- [EXERCISE AIM]: Each entry should be repeated exactly. Its pictures should not be.

- [INPUT DATA]:
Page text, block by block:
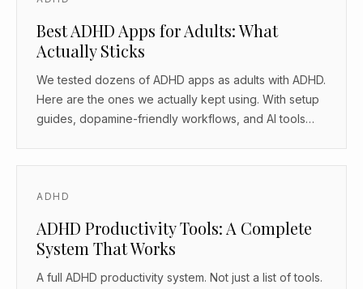
Best ADHD Apps for Adults: What
Actually Sticks
We tested dozens of ADHD apps as adults with ADHD.
Here are the ones we actually kept using. With setup
guides, dopamine-friendly workflows, and AI tools
ADHD
ADHD Productivity Tools: A Complete
System That Works
A full ADHD productivity system. Not just a list of tools.
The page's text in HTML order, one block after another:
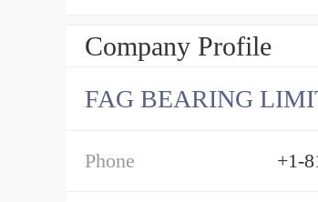
Company Profile
FAG BEARING
Phone +1-
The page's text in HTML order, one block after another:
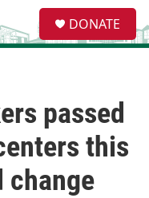
e
a
DONATE
passed
this
change
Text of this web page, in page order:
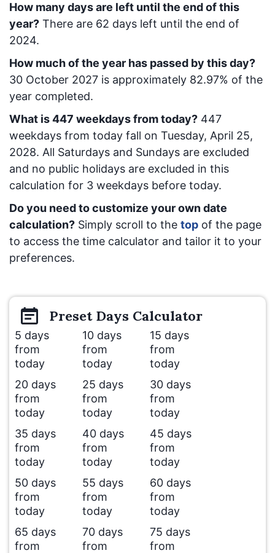
How many days are left until the end of this
year? There are 62 days left until the end of
2024.
How much of the year has passed by this day?
30 October 2027 is approximately 82.97% of the
year completed.
What is447 weekdays from today? 447
weekdays from today fall on Tuesday, April 25,
2028. All Saturdays and Sundays are excluded
and no public holidays are excluded in this
calculation for 3 weekdays before today.
Do you need to customize your own date
calculation? Simply scroll to the top of the page
to access the time calculator and tailor it to your
preferences.
Preset Days Calculator
5 days
from
today
10 days
from
today
15 days
from
today
20 days
from
today
25 days
from
today
30 days
from
today
35 days
from
today
40 days
from
today
45 days
from
today
50 days
from
today
55 days
from
today
60 days
from
today
65 days
from
70 days
from
75 days
from
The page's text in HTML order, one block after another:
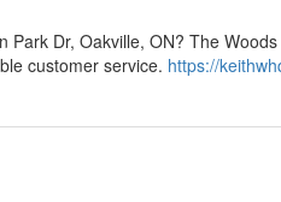
Dr, Oakville, ON? The
customer service. https://
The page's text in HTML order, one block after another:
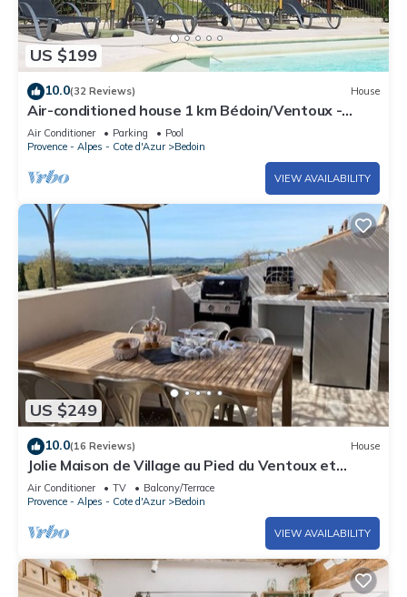
US $199
10.0(32 Reviews) House
Air-conditioned house 1 km Bédoin/Ventoux -
Private/heated swimming pool - Wifi
Air Conditioner Parking
Pool
Provence - Alpes - Cote d'Azur
Bedoin
VIEW AVAILABILITY
US $249
10.0(16 Reviews) House
Jolie Maison de Village au Pied du Ventoux et
Terrasse Avec vue Imprenable
Air Conditioner TV
Balcony/Terrace
Provence - Alpes - Cote d'Azur
Bedoin
VIEW AVAILABILITY
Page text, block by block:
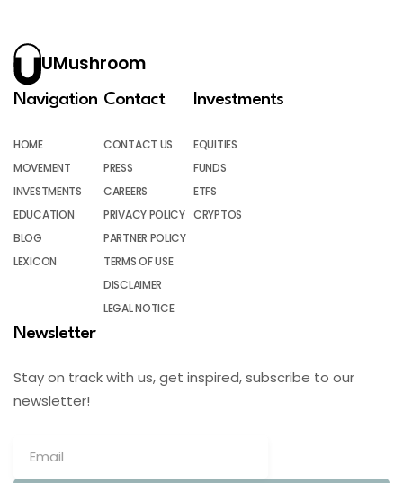
UMushroom
Navigation
HOME
MOVEMENT
INVESTMENTS
EDUCATION
BLOG
LEXICON
Contact
CONTACT US
PRESS
CAREERS
PRIVACY POLICY
PARTNER POLICY
TERMS OF USE
DISCLAIMER
LEGAL NOTICE
Investments
EQUITIES
FUNDS
ETFS
CRYPTOS
Newsletter
Stay on track with us, get inspired, subscribe to our
newsletter!
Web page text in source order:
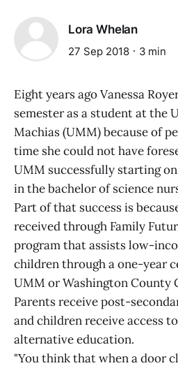
Lora Whelan
27 Sep 2018 3 min
Eight years ago Vanessa
semester as a student at the
Machias (UMM) because of
time she could not have
UMM successfully starting
in the bachelor of science
Part of that success is
received through Family
program that assists low-
children through a one-year
UMM or Washington County
Parents receive post-
and children receive access
alternative education.
"You think that when a door
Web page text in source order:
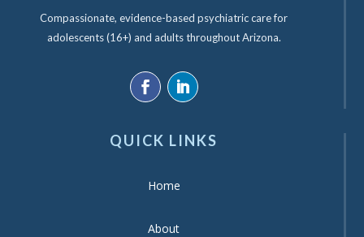
Compassionate, evidence-based psychiatric care for
adolescents (16+) and adults throughout Arizona.
QUICK LINKS
Home
About
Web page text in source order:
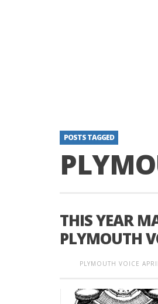
POSTS TAGGED
THIS YEAR
PLYMOUTH
PLYMOUTH VOICE
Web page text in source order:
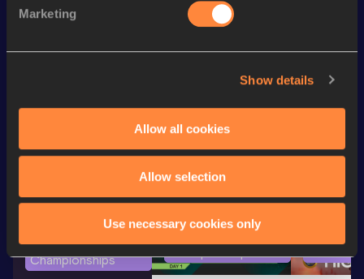
Marketing
Show details
Allow all cookies
Allow selection
Use necessary cookies only
200 Metres 26.85
Watch & listen SEE ALL
Championships
World Athletics U20
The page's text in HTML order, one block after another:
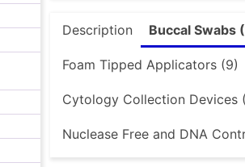
Description Buccal Swabs
Foam Tipped Applicators (9)
Cytology Collection Devices
Nuclease Free and DNA
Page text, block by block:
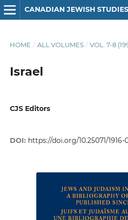
HOME / ALL VOLUMES / VOL. 7-8
Israel
CJS Editors
DOI: https://doi.org/10.25071/1916-
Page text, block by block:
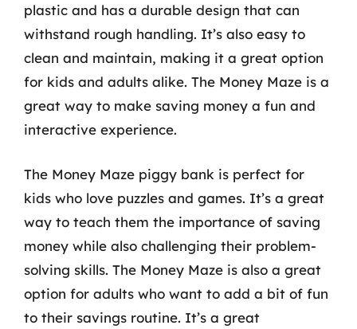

- [RESULT OF THIS EXERCISE]:
Page text, block by block:
Best ADHD Apps for Adults: What
Actually Sticks
We tested dozens of ADHD apps as adults with ADHD.
Here are the ones we actually kept using. With setup
guides, dopamine-friendly workflows, and AI tools
ADHD
ADHD Productivity Tools: A Complete
System That Works
A full ADHD productivity system. Not just a list of tools.
The page's text in HTML order, one block after another:
Company Profile
FAG BEARING
Phone +1-
The page's text in HTML order, one block after another:
e
a
DONATE
passed
this
change
Text of this web page, in page order:
How many days are left until the end of this
year? There are 62 days left until the end of
2024.
How much of the year has passed by this day?
30 October 2027 is approximately 82.97% of the
year completed.
What is447 weekdays from today? 447
weekdays from today fall on Tuesday, April 25,
2028. All Saturdays and Sundays are excluded
and no public holidays are excluded in this
calculation for 3 weekdays before today.
Do you need to customize your own date
calculation? Simply scroll to the top of the page
to access the time calculator and tailor it to your
preferences.
Preset Days Calculator
5 days
from
today
10 days
from
today
15 days
from
today
20 days
from
today
25 days
from
today
30 days
from
today
35 days
from
today
40 days
from
today
45 days
from
today
50 days
from
today
55 days
from
today
60 days
from
today
65 days
from
70 days
from
75 days
from
The page's text in HTML order, one block after another:
Dr, Oakville, ON? The
customer service. https://
The page's text in HTML order, one block after another:
US $199
10.0(32 Reviews) House
Air-conditioned house 1 km Bédoin/Ventoux -
Private/heated swimming pool - Wifi
Air Conditioner Parking
Pool
Provence - Alpes - Cote d'Azur
Bedoin
VIEW AVAILABILITY
US $249
10.0(16 Reviews) House
Jolie Maison de Village au Pied du Ventoux et
Terrasse Avec vue Imprenable
Air Conditioner TV
Balcony/Terrace
Provence - Alpes - Cote d'Azur
Bedoin
VIEW AVAILABILITY
Page text, block by block:
UMushroom
Navigation
HOME
MOVEMENT
INVESTMENTS
EDUCATION
BLOG
LEXICON
Contact
CONTACT US
PRESS
CAREERS
PRIVACY POLICY
PARTNER POLICY
TERMS OF USE
DISCLAIMER
LEGAL NOTICE
Investments
EQUITIES
FUNDS
ETFS
CRYPTOS
Newsletter
Stay on track with us, get inspired, subscribe to our
newsletter!
Web page text in source order:
Lora Whelan
27 Sep 2018 3 min
Eight years ago Vanessa
semester as a student at the
Machias (UMM) because of
time she could not have
UMM successfully starting
in the bachelor of science
Part of that success is
received through Family
program that assists low-
children through a one-year
UMM or Washington County
Parents receive post-
and children receive access
alternative education.
"You think that when a door
Web page text in source order:
Compassionate, evidence-based psychiatric care for
adolescents (16+) and adults throughout Arizona.
QUICK LINKS
Home
About
Web page text in source order:
POSTS TAGGED
THIS YEAR
PLYMOUTH
PLYMOUTH VOICE
Web page text in source order:
Marketing
Show details
Allow all cookies
Allow selection
Use necessary cookies only
200 Metres 26.85
Watch & listen SEE ALL
Championships
World Athletics U20
The page's text in HTML order, one block after another:
Description Buccal Swabs
Foam Tipped Applicators (9)
Cytology Collection Devices
Nuclease Free and DNA
Page text, block by block:
HOME / ALL VOLUMES / VOL. 7-8
Israel
CJS Editors
DOI: https://doi.org/10.25071/1916-
Page text, block by block:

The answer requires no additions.